Au moment où l’AI est arrivé au restaurant, on lui a dit que le plaignant avait harcelé des gens se trouvant à l’établissement, refusé de quitter les lieux lorsqu’on lui avait ordonné de le faire et agressé au moins un client. Compte tenu de ce que savait l’AI à propos de la conduite du plaignant, en raison de l’appel au 9-1-1 et de ce qu’il avait pu lui-même constater à son arrivée au restaurant, je suis d’avis que l’agent était en droit de placer le plaignant sous garde, puis de procéder à son arrestation pour plusieurs infractions, notamment pour agression et intrusion.

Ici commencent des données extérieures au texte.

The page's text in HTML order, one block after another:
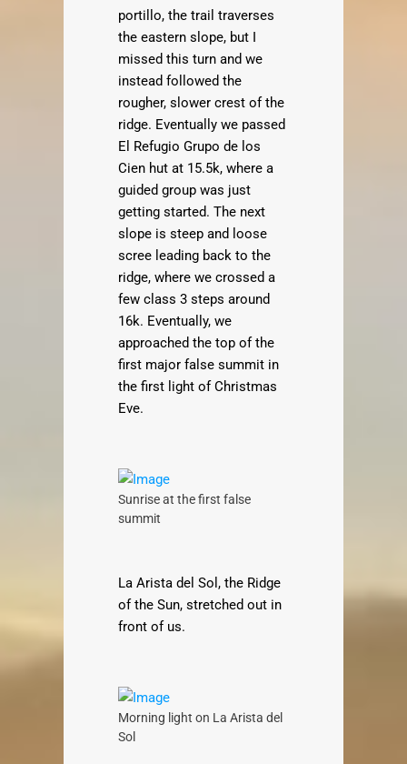
portillo, the trail traverses
the eastern slope, but I
missed this turn and we
instead followed the
rougher, slower crest of the
ridge. Eventually we passed
El Refugio Grupo de los
Cien hut at 15.5k, where a
guided group was just
getting started. The next
slope is steep and loose
scree leading back to the
ridge, where we crossed a
few class 3 steps around
16k. Eventually, we
approached the top of the
first major false summit in
the first light of Christmas
Eve.
Sunrise at the first false
summit
La Arista del Sol, the Ridge
of the Sun, stretched out in
front of us.
Morning light on La Arista del
Sol
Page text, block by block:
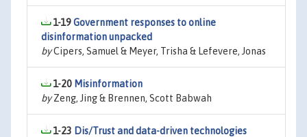
1-19Government responses to online
disinformation unpacked
byCipers, Samuel & Meyer, Trisha & Lefevere, Jonas
1-20 Misinformation
byZeng, Jing & Brennen, Scott Babwah
1-23 Dis/Trust and data-driven technologies
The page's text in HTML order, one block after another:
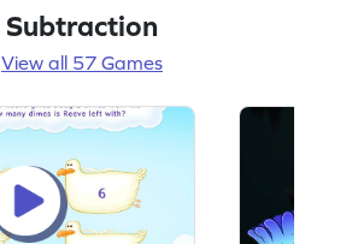
Subtraction
View all 57 Games
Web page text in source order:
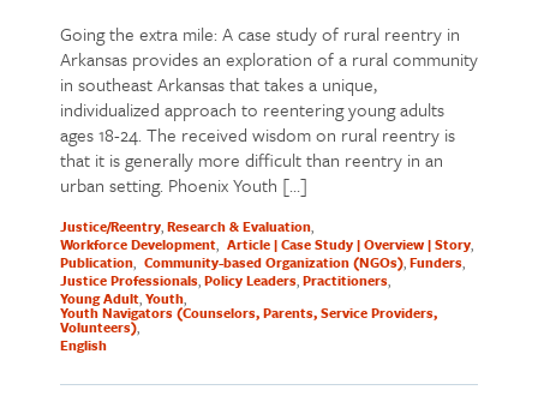
Going the extra mile: A case study of rural reentry in
Arkansas provides an exploration of a rural community
in southeast Arkansas that takes a unique,
individualized approach to reentering young adults
ages 18-24. The received wisdom on rural reentry is
that it is generally more difficult than reentry in an
urban setting. Phoenix Youth […]
Justice/Reentry Research & Evaluation
Workforce Development Article | Case Study | Overview | Story
Publication Community-based Organization (NGOs) Funders
Justice Professionals Policy Leaders Practitioners
Young Adult Youth
Youth Navigators (Counselors, Parents, Service Providers,
Volunteers)
English
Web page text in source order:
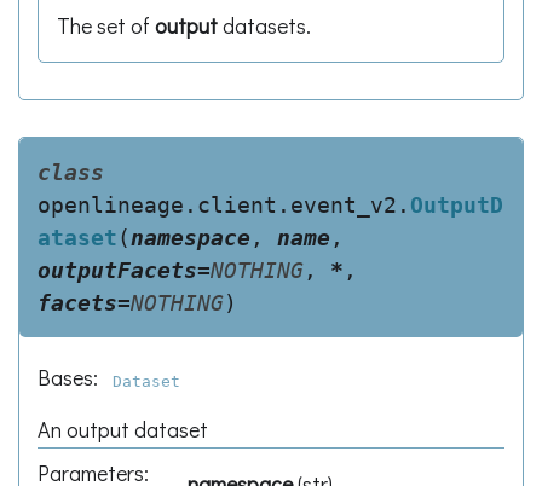
The set of outputdatasets.
class
openlineage.client.event_v2. OutputD
ataset(namespace , name ,
outputFacets=NOTHING, * ,
facets=NOTHING)
Bases: Dataset
An output dataset
Parameters:
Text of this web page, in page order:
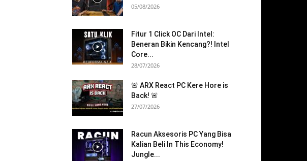
05/08/2026
Fitur 1 Click OC Dari Intel:
Beneran Bikin Kencang?! Intel
Core...
28/07/2026
🚨 ARX React PC Kere Hore is
Back! 🚨
27/07/2026
Racun Aksesoris PC Yang Bisa
Kalian Beli In This Economy!
Jungle...
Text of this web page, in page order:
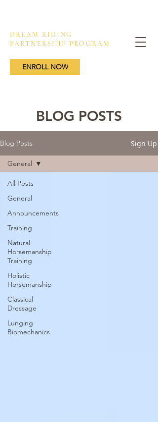
DREAM RIDING
PARTNERSHIP PROGRAM
ENROLL NOW
BLOG POSTS
Blog Posts Sign Up
All Posts
General
Announcements
Training
Natural
Horsemanship
Training
Holistic
Horsemanship
Classical
Dressage
Lunging
Biomechanics
General

Quant à la force utilisée par l’AI, c’est-à-dire celle qu’il a utilisée pour porter le plaignant au sol, je suis d’avis qu’elle était justifiée du point de vue de la loi. L’agent avait affaire à une personne combative qui venait de prendre part à un ou plusieurs affrontements physiques. Puisqu’il avait remarqué que le plaignant avait un couteau de poche en sa possession, l’AI avait des motifs légitimes de craindre que ce couteau puisse être utilisé comme arme si le plaignant arrivait à le prendre. Il semble que de porter le plaignant au sol était une tactique raisonnable, dans les circonstances, pour empêcher que ce risque ne se concrétise – au sol, l’agent allait vraisemblablement être mieux en mesure de gérer toute résistance de la part du plaignant, y compris toute tentative de sortir le couteau et de s’en servir.

On ne sait pas précisément à quel moment le plaignant a subi sa blessure à la main. Il est tout à fait possible que la blessure soit survenue pendant une altercation physique entre le plaignant et un client du restaurant avant l’arrivée des agents. Cela dit, j’admets que la fracture a aussi pu survenir lorsque le plaignant a été porté au sol par l’AI. Quoiqu’il en soit, puisqu’il n’y a aucun motif raisonnable de croire que l’AI a agi autrement qu’en toute légalité pendant son interaction avec le plaignant, il n’y a aucun motif de porter des accusations criminelles dans cette affaire. Le dossier est clos.


Date : 25 octobre 2022

Approuvé par voie électronique par

Joseph Martino
Directeur
Unité des enquêtes spéciales

Notes

  • 1) Les enregistrements en question contiennent des renseignements personnels de nature délicate et ne sont donc pas divulgués, aux termes du paragraphe 34(2) de la Loi de 2019 sur l’Unité des enquêtes spéciales. Les parties importantes de ces enregistrements sont résumées ci-dessous. [Retour au texte]

Note:

La version originale anglaise signée du rapport fait autorité. En cas de divergence entre cette version et les versions anglaise ou française en ligne, la version originale anglaise signée du rapport l’emporte.